Monday 20 January 2014

Invisible Relationships: Why Playing a Double Life Will Get You Nowhere


      Yes, I am aware this is "Random Rants of a Muslima" and I haven't been as angry as I should be. So here goes.

      This entry is dedicated to all my brothers and sisters playing "the game". To all the brothers who are "just looking for a wife". And to my sisters who think they're "just friends."


      Dear beloved young brothers and sisters in Islam,


  You're youthful. Energetic. Full of pent up emotions and passion waiting to be disposed of. That is perfectly normal. I will not dictate how you should run the course of your life. But I just want to let you know that your actions won't be hidden from view much longer. I write with the intent to expose those of you who have slipped into the habit of having what I like to call "invisible relationships". Yes, I am talking about that on-the-side fella or lady whom you've found a safe haven with. So while you spend your free time entertaining this questionable relationship with the opposite gender, under whatever excuse you've sold yourself of "were just friends" and that "she doesn't respect herself anyway" and the sort, you've really only fooled yourselves into believing that you're guaranteed a shield between you and Allah. 

     Wait, that's not you, right? I must be talking about some other people on the other side of the world or something.

    Why? Because you pray five times a day and constantly hammer your online networks with Islamic reminders? That Facebook wall, twitter, instagram, whatsapp and wherever else you work full-time to deliver your perfect image. More spaces to connect with "potentials", am I right?

  Between monitoring all your accounts and sucking in all the celebrity love, the private messages and chats have become a place of comfort and familiarity. Entertaining a single or multiple online relationships must be difficult to maneuver, I bet. Especially when they suck up so much of your free time. The attention must do wonders, right? And don't take me for a fool, when you send a "I like how you shared that hadeeth", no one is oblivious to your unstated intentions. Just drop whatever excuse you've convinced yourself of now. Because what is right doesn't need an excuse.

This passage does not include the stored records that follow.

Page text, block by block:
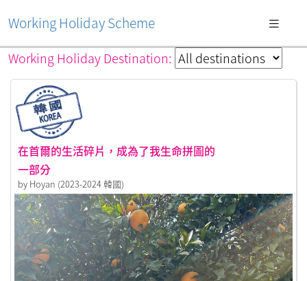
Working Holiday Scheme
Working Holiday Destination:
在首爾的生活碎片，成為了我生命拼圖的
一部分
by Hoyan (2023-2024 韓國)

"It is not righteousness to enter houses from the back, but righteousness is [in] one who fears Allah. And enter houses from their doors. And fear Allah that you may succeed." [Albaqara:189]

   When's the last time you checked your heart? All of this time you've spent concerned with other people and managing these invisible relationships has drained your energy and you've lost focus of what really counts. Bottom line is, trying to blaze two paths is exhausting. It is not only tiresome but it distracts from Allah's worship. If everyday you have to feel that you're at risk of slipping from your deen, then you've made the journey harder for yourself. You've got no one to blame but your indecisiveness. My advice to you is to take a hard look at your life and evaluate where your standards stand. Are they flexible or are they as certain and solid as Allah's book? 

     Young one, nobody said that being a Muslim was easy. But there is no downtime for a pious Muslim. Do whatever it takes to keep to your standards. Get creative, distract yourself, indulge in causes, and keep temptations away from all your senses if that's what works. But, do not allow yourself to witness your own hands and eyes commit wrong and choose to be stubborn against Allah's orders.

"And let those who do not find the means to marry keep chaste until Allah makes them free from want out of His grace." [Al-Nur:33]

Ps. Anyone who thinks of themselves as "single and ready" to mingle can go find those like him. That's enough toiling with our chaste sisters and brothers.